** PROBLEM DETAILS **
Pictures must not appear in the copy. Restate exactly the lines below from the one with "quod placerat. Sollicitudin..." through the one with "place for everyone.", inclusive.

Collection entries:
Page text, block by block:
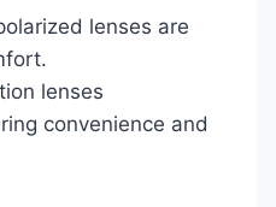
lenses are
lenses
convenience and
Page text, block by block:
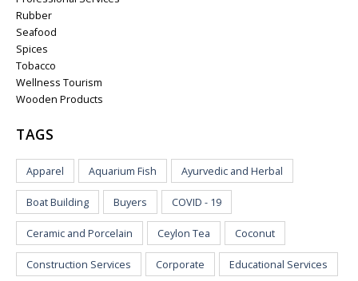
Rubber
Seafood
Spices
Tobacco
Wellness Tourism
Wooden Products
TAGS
Apparel Aquarium Fish Ayurvedic and Herbal
Boat Building Buyers COVID - 19
Ceramic and Porcelain Ceylon Tea Coconut
Construction Services Corporate Educational Services
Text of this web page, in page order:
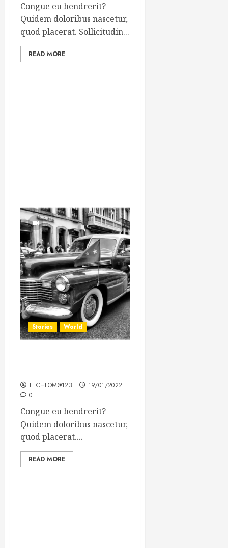
Congue eu hendrerit?
Quidem doloribus nascetur,
quod placerat. Sollicitudin...
READ MORE
Stories World
TECHLOM@123
19/01/2022
0
Congue eu hendrerit?
Quidem doloribus nascetur,
quod placerat....
READ MORE
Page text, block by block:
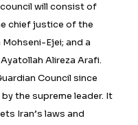
will consist of
chief justice of the
Ejei; and a
Alireza Arafi.
Council since
the supreme leader. It
Iran’s laws and
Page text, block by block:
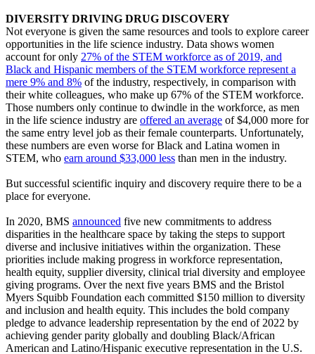
DIVERSITY DRIVING DRUG DISCOVERY
Not everyone is given the same resources and tools to explore career
opportunities in the life science industry. Data shows women
account for only 27% of the STEM workforce as of 2019, and
Black and Hispanic members of the STEM workforce represent a
mere 9% and 8% of the industry, respectively, in comparison with
their white colleagues, who make up 67% of the STEM workforce.
Those numbers only continue to dwindle in the workforce, as men
in the life science industry are offered an average of $4,000 more for
the same entry level job as their female counterparts. Unfortunately,
these numbers are even worse for Black and Latina women in
STEM, who earn around $33,000 less than men in the industry.
But successful scientific inquiry and discovery require there to be a
place for everyone.
In 2020, BMS announced five new commitments to address
disparities in the healthcare space by taking the steps to support
diverse and inclusive initiatives within the organization. These
priorities include making progress in workforce representation,
health equity, supplier diversity, clinical trial diversity and employee
giving programs. Over the next five years BMS and the Bristol
Myers Squibb Foundation each committed $150 million to diversity
and inclusion and health equity. This includes the bold company
pledge to advance leadership representation by the end of 2022 by
achieving gender parity globally and doubling Black/African
American and Latino/Hispanic executive representation in the U.S.
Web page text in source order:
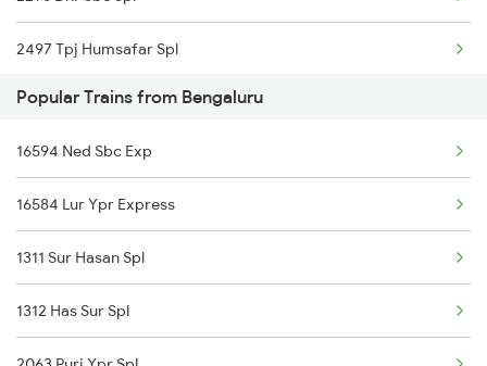
12639 Brindavan Sf Exp
08581 Vskp Smvb Spl
03251 Dnr Smvb Spl
12296 Sangha Mitra Ex
16551 Mas Ap Express
16332 Tvc Ltt Exp
2497 Tpj Humsafar Spl
2498 Tpj Sgnr Spl
2509 Bnc Ghy Exp
2510 Ghy Bnc Express
2539 Ypr Lko Fest Spl
2607 Mas Sbc Festspl
Popular Trains from Bengaluru
16594 Ned Sbc Exp
16584 Lur Ypr Express
1311 Sur Hasan Spl
1312 Has Sur Spl
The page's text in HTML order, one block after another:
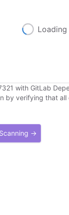
with GitLab
by verifying that
→

** RESPONSE AREA **
quod placerat. Sollicitudin...
READ MORE
Stories World
TECHLOM@123
19/01/2022
0
Congue eu hendrerit?
Quidem doloribus nascetur,
quod placerat....
READ MORE
Page text, block by block:
will consist of
chief justice of the
Ejei; and a
Alireza Arafi.
Council since
the supreme leader. It
Iran’s laws and
Page text, block by block:
DIVERSITY DRIVING DRUG DISCOVERY
Not everyone is given the same resources and tools to explore career
opportunities in the life science industry. Data shows women
account for only 27% of the STEM workforce as of 2019, and
Black and Hispanic members of the STEM workforce represent a
mere 9% and 8% of the industry, respectively, in comparison with
their white colleagues, who make up 67% of the STEM workforce.
Those numbers only continue to dwindle in the workforce, as men
in the life science industry are offered an average of $4,000 more for
the same entry level job as their female counterparts. Unfortunately,
these numbers are even worse for Black and Latina women in
STEM, who earn around $33,000 less than men in the industry.
But successful scientific inquiry and discovery require there to be a
place for everyone.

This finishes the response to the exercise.